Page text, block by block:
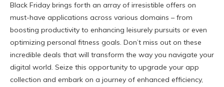
Black Friday brings forth an array of irresistible offers on
must-have applications across various domains – from
boosting productivity to enhancing leisurely pursuits or even
optimizing personal fitness goals. Don’t miss out on these
incredible deals that will transform the way you navigate your
digital world. Seize this opportunity to upgrade your app
collection and embark on a journey of enhanced efficiency,
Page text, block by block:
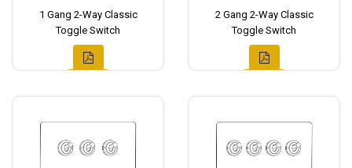
1 Gang 2-Way Classic
Toggle Switch
2 Gang 2-Way Classic
Toggle Switch
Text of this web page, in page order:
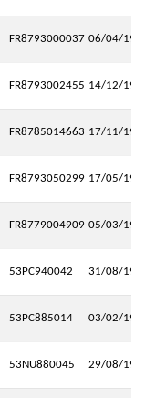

- _THE TASK_:
Reproduce the material word for word. Any pictures should be left out of the copy.

- _ANSWER FOR THE TASK_:
Page text, block by block:
Black Friday brings forth an array of irresistible offers on
must-have applications across various domains – from
boosting productivity to enhancing leisurely pursuits or even
optimizing personal fitness goals. Don’t miss out on these
incredible deals that will transform the way you navigate your
digital world. Seize this opportunity to upgrade your app
collection and embark on a journey of enhanced efficiency,
Page text, block by block:
1 Gang 2-Way Classic
Toggle Switch
2 Gang 2-Way Classic
Toggle Switch
Text of this web page, in page order:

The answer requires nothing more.